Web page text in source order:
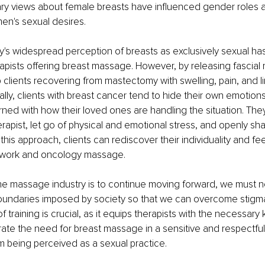
views about female breasts have influenced gender roles
sexual desires.
widespread perception of breasts as exclusively sexual
offering breast massage. However, by releasing
clients recovering from mastectomy with swelling, pain, and
clients with breast cancer tend to hide their own
with how their loved ones are handling the situation.
let go of physical and emotional stress, and openly
approach, clients can rediscover their individuality and
and oncology massage.
massage industry is to continue moving forward, we must
imposed by society so that we can overcome
training is crucial, as it equips therapists with the
the need for breast massage in a sensitive and
being perceived as a sexual practice.
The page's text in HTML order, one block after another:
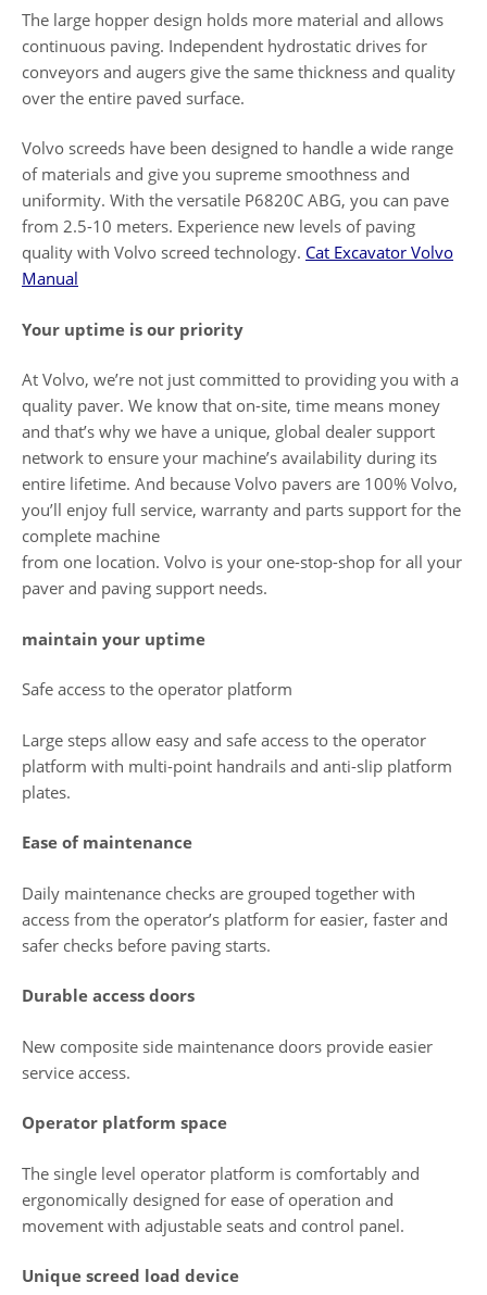
The large hopper design holds more material and allows
continuous paving. Independent hydrostatic drives for
conveyors and augers give the same thickness and quality
over the entire paved surface.
Volvo screeds have been designed to handle a wide range
of materials and give you supreme smoothness and
uniformity. With the versatile P6820C ABG, you can pave
from 2.5-10 meters. Experience new levels of paving
quality with Volvo screed technology. Cat Excavator Volvo
Manual
Your uptime is our priority
At Volvo, we’re not just committed to providing you with a
quality paver. We know that on-site, time means money
and that’s why we have a unique, global dealer support
network to ensure your machine’s availability during its
entire lifetime. And because Volvo pavers are 100% Volvo,
you’ll enjoy full service, warranty and parts support for the
complete machine
from one location. Volvo is your one-stop-shop for all your
paver and paving support needs.
maintain your uptime
Safe access to the operator platform
Large steps allow easy and safe access to the operator
platform with multi-point handrails and anti-slip platform
plates.
Ease of maintenance
Daily maintenance checks are grouped together with
access from the operator’s platform for easier, faster and
safer checks before paving starts.
Durable access doors
New composite side maintenance doors provide easier
service access.
Operator platform space
The single level operator platform is comfortably and
ergonomically designed for ease of operation and
movement with adjustable seats and control panel.
Unique screed load device
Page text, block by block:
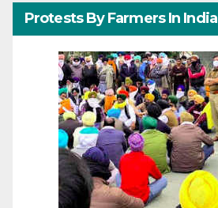
Protests By Farmers In India
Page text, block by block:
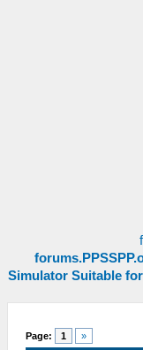
Simulator Suitable
Page: 1 »
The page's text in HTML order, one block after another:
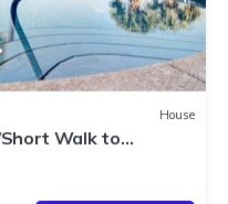
House
Walk to
Beach
+===+
→ Task
After reading the records above, say how many lines hold the string "their", using only a number.

→ Answer below
3